Within the entries below, output exactly the lines between the line containing "Page text, block" and the line containing "The page's text", inclusive, and omit any picture.

+ + + +

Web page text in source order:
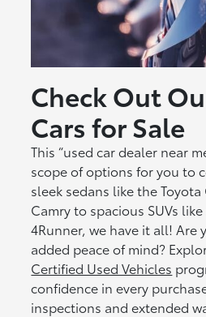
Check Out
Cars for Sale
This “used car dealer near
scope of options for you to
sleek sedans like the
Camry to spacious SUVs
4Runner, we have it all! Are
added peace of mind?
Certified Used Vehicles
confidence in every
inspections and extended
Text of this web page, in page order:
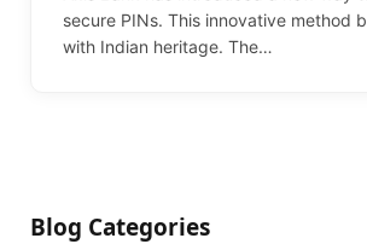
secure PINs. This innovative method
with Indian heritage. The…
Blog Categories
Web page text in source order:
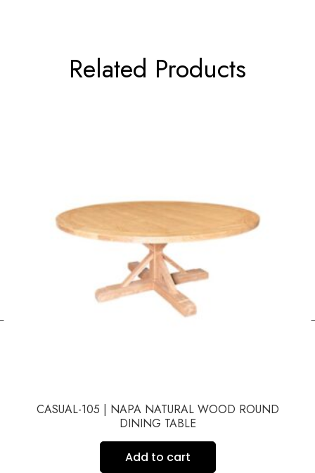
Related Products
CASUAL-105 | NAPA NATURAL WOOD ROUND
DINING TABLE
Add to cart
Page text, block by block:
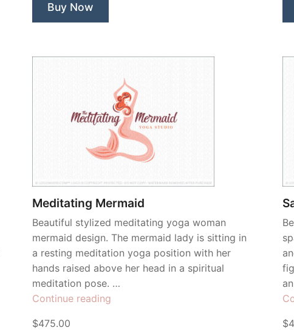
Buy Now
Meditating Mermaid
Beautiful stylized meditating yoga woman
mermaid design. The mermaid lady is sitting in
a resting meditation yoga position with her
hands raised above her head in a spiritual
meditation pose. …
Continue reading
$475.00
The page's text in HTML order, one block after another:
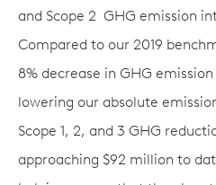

+ + + +

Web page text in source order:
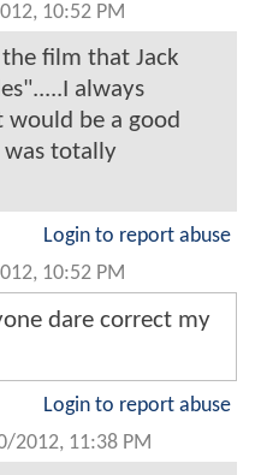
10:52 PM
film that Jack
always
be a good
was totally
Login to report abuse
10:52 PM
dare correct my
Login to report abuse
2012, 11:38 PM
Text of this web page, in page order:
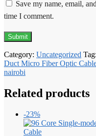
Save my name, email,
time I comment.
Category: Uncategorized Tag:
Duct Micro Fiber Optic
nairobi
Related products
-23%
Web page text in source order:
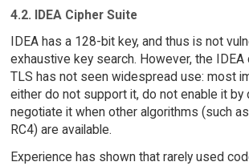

+ + + +

*Your solution*:
Page text, block by block:
Buy Now
Meditating Mermaid
Beautiful stylized meditating yoga woman
mermaid design. The mermaid lady is sitting in
a resting meditation yoga position with her
hands raised above her head in a spiritual
meditation pose. …
Continue reading
$475.00
The page's text in HTML order, one block after another:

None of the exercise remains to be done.